Transcribe all of the records word for word, but omit the pictures.

DATA FOR REVIEW —
================================
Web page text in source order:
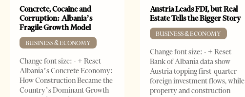
Concrete, Cocaine and
Corruption: Albania’s
Fragile Growth Model
BUSINESS & ECONOMY
Change font size: - + Reset
Albania’s Concrete Economy:
How Construction Became the
Country’s Dominant Growth
Austria Leads FDI, but Real
Estate Tells the Bigger Story
BUSINESS & ECONOMY
Change font size: - + Reset
Bank of Albania data show
Austria topping first-quarter
foreign investment flows, while
property and construction
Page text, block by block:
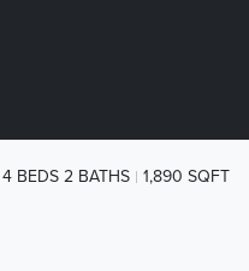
================================
RESULT OF THIS TASK —
Web page text in source order:
Concrete, Cocaine and
Corruption: Albania’s
Fragile Growth Model
BUSINESS & ECONOMY
Change font size: - + Reset
Albania’s Concrete Economy:
How Construction Became the
Country’s Dominant Growth
Austria Leads FDI, but Real
Estate Tells the Bigger Story
BUSINESS & ECONOMY
Change font size: - + Reset
Bank of Albania data show
Austria topping first-quarter
foreign investment flows, while
property and construction
Page text, block by block:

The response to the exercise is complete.